A Meditation on the Day’s Business

2023-03-31 A Meditation on the Day’s Business

“We must work the works of him who sent me while it is day; night is coming, when no one can work.” (Jn 9:4 ESV)

The love of the Father towards us is not some selfish boast but awakens us to say “Really?”. It teaches us to turn our inner self outwards. It encourages us to belong, to thrive, to celebrate. It is a fine day when we truly awaken to a heaven sent labor: there are only so many hours in the day, and to labor in those hours is to have answered some questions. A few things. Some points of interest. Some concepts. Some prayers.

What we need answered is that we cannot invent such a fine notion as to be loved: it is an agglomeration of actual experience, the steadfast One who is Holy, having the decisive state wherein we are His children. To be a son, to be a daughter, is not to grab and covet after the beloved estate, but is to open up and thrive. It is to work together in company. It is to serve and to fight and to pray. We can almost feel it on our own initiative, until doubts mean we start to sink into the storm swell. For, it is a fine day when our sins are no cause for doubt on His part. When we cannot “undecide” about things on His account. “[T]he gifts and the callings of God are irrevocable” (Ro 11:29).

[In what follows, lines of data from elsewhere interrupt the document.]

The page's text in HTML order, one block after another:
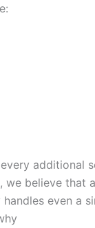
believe that
even a
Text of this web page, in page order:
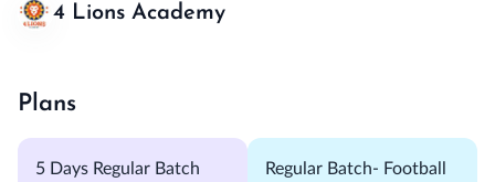
4 Lions Academy
Plans
5 Days Regular Batch Regular Batch- Football
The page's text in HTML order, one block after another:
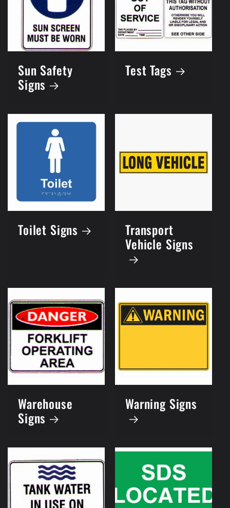
Sun Safety
Signs
Test Tags
Toilet Signs
Transport
Vehicle Signs
Warehouse
Signs
Warning Signs
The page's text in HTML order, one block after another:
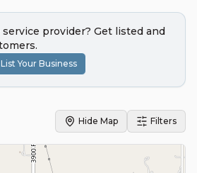
provider? Get listed and
List Your Business
Hide Map Filters
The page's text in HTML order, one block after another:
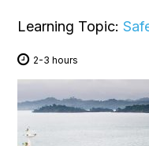
Learning Topic:
2-3 hours
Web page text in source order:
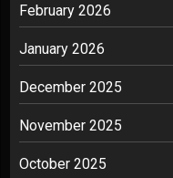
February 2026
January 2026
December 2025
November 2025
October 2025
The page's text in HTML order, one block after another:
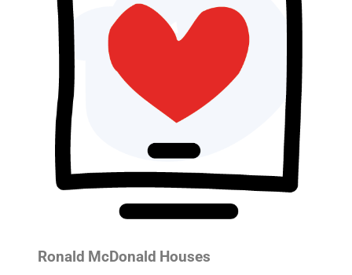
Ronald McDonald Houses
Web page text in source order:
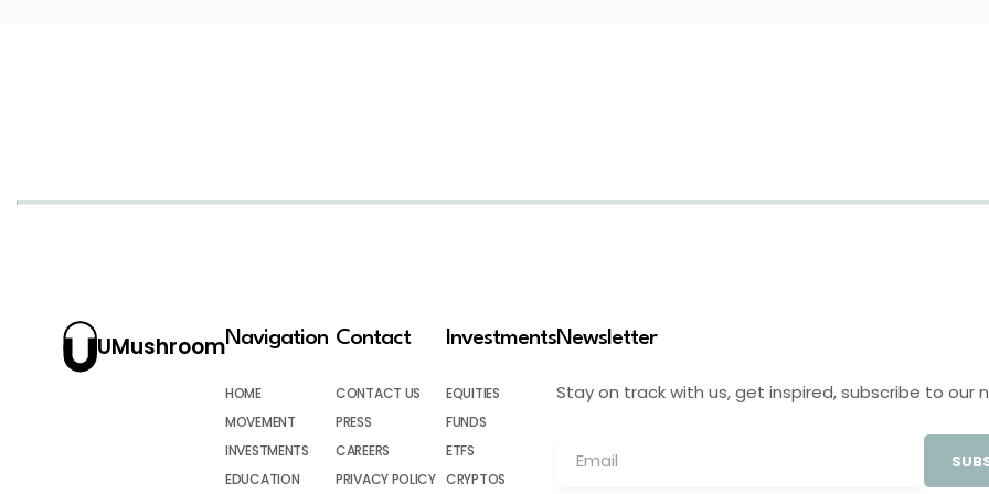
UMushroomNavigation
HOME
MOVEMENT
INVESTMENTS
EDUCATION
Contact
CONTACT US
PRESS
CAREERS
PRIVACY POLICY
Investments
EQUITIES
FUNDS
ETFS
CRYPTOS
Newsletter
Stay on track with us, get inspired, subscribe to our
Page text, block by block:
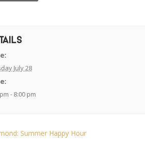
July 28
- 8:00 pm
Summer Happy Hour
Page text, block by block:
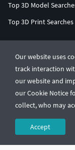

To look heavenward and see the kind of emblem that doesn’t egg us on to proud deeds or selfish boasts, but makes us comforted in the inner being in ways too precious to account for, is to know God’s promise that He will descend with a shout (1 Th 4:16), and ask who He will find faithful (Lk 18:8). We are leaning on each other, the certainty that this one—like the Father, or like the Son—is unmovable, heals us and makes us into a happy cohort, a happy battalion, a happy servant crew. To serve is to earn something few people discover in life: the full-on and overwhelming place of heroism, to be leaned upon, to shoulder a unsavory burden, to build and to create and to comfort and to fight, studying the Scriptures and warming to this good use of those few hours in the day. Few hours of non-distraction. Few hours of happy camping. Few hours of getting down to the business of the day.